I must stand with anybody that stands right, and stand with him while he is right, and part with him when he goes wrong.”
And as a tests, we try some crazy combinations of quotes, which would normally give LaTeX some trouble where the quotation marks are adjacent.
“we use ‘single quotes inside of double quotes’”
‘“double quotes inside of single quotes” with more’
“‘single quotes tight inside of double quotes’”
‘“double quotes tight inside of single quotes”’
An “‘‘“absurd test”’’” of two adjacent single quotes inside a pair of double quotes
you would never do this, but a ‘‘pair of single quotes’’
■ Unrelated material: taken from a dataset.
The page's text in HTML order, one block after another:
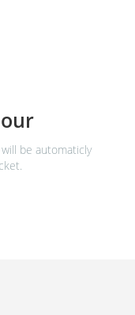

N.B. We have taken no special care to protect against interactions of the actual quote characters (described above) in LaTeX with themselves, or with the grouping tags.
Subsection8.5Groupings
It is possible to make some other groupings like quotations, such as {some emphasized text grouped within braces}, or [a Book Title inside brackets], 〈some foreign words inside angle brackets〉, or ⟦just a bit of text within double brackets⟧. Some of these are used extensively by scholars who study texts to note various restorations or deletions.
Subsection8.6Biological Names
The taxon element can be used all by itself to get an italicized scientific name, as in Escherichia coli. It can also be structured with the elements genus and species, as in using both together in Cyclops kolensis. Or the subelements can be used individually. Rules for capitalization are presently your responsibility as an author. Possible improvements include new subelements, attributes for database identifiers, and checks on capitalization. Also, we might automatically abbreviate the genus after first use.
There is an attribute, @ncbi that you can use on the taxon element to precisely identify the organism you are discussing using an identification number from the National Center for Biotechnology Information. Their taxonomy is at www.ncbi.nlm.nih.gov/taxonomy. Right now, we do not do anything with this attribute, but things like links are certainly possible. See the source of this document to see it in use with Drosophila miranda which could be used to construct a link to further information via id number or even further information via just the name.
Subsection8.7Verbatim in titles, \a&b#c%d~e{f}g$h_i^j, OK
You can test the migration of the LaTeX special characters in this section title by requesting a 2-deep Table of Contents with --stringparam toc.level 2.